BRIDGEWATER STATE UNIVERSITY
STUDENT HEALTH PLAN
2024-2025 POLICY YEAR
Fall 2024 Late Waiver Appeal Form
POLICY TERMS:
In order to ensure that all full time and three-quarter time college students have adequate medical insurance while pursuing their academic goals, state law requires that students have coverage, either through the Bridgewater State University Student Health Plan or another United States-based carrier offering comparable coverage.
State law requires all registered students show proof of comparable coverage. If you are an undergraduate taking 9 or more credits, or a graduate student taking 7 or more credits, you will be automatically billed for the Student Health Plan on your tuition bill unless proof of comparable coverage (Fall 2024 Late Waiver Appeal Form) is furnished by the deadline of October 11, 2024.
You must complete a Fall 2024 Late Waiver Appeal Form and provide proof of comparable and continuous coverage to appeal the student health plan charge. Failure to complete a Late Waiver Appeal Form will result in enrollment in the Student Health Plan. Appeal decisions may take up to 2 weeks.
PLEASE NOTE: Health Safety Net, MassHealth Limited, and Children's Medical Security Plan cannot be used to waive the Student Health Plan. Additionally, foreign-based insurance companies and travel insurance are not allowable according to Massachusetts law (including all ISO Health Insurance Plans).

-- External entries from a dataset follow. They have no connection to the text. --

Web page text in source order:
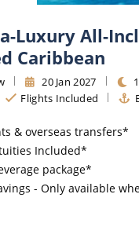
Luxury All-
Caribbean
20 Jan 2027
Flights Included
& overseas transfers*
Included*
package*
- Only available when

You may enter only one decision through this system. If you have a life changing event (i.e. aging off a parent's insurance policy) and need to change your election, please contact University Health Plans at info@univhealthplans.com or 833-251-1736 to submit the appropriate forms within 60 days of the loss of coverage.
CONTINUING THE WAIVER PROCESS:
To continue the Fall 2024 Late Waiver Appeal process, you will need your Bear ID number which can be found on your tuition bill. This ID number is not your social security number nor your Connect Card number. Please enter your Bear ID below.
By continuing the waiver process, you are confirming that: (1) you have reviewed your current health benefits and they meet or exceed the requirements of the student health insurance plan; (2) you agree to the terms stated above; and (3) you are choosing to waive coverage in the Student Health Plan provided by Bridgewater State University, University Health Plans, and Blue Cross Blue Shield of Massachusetts.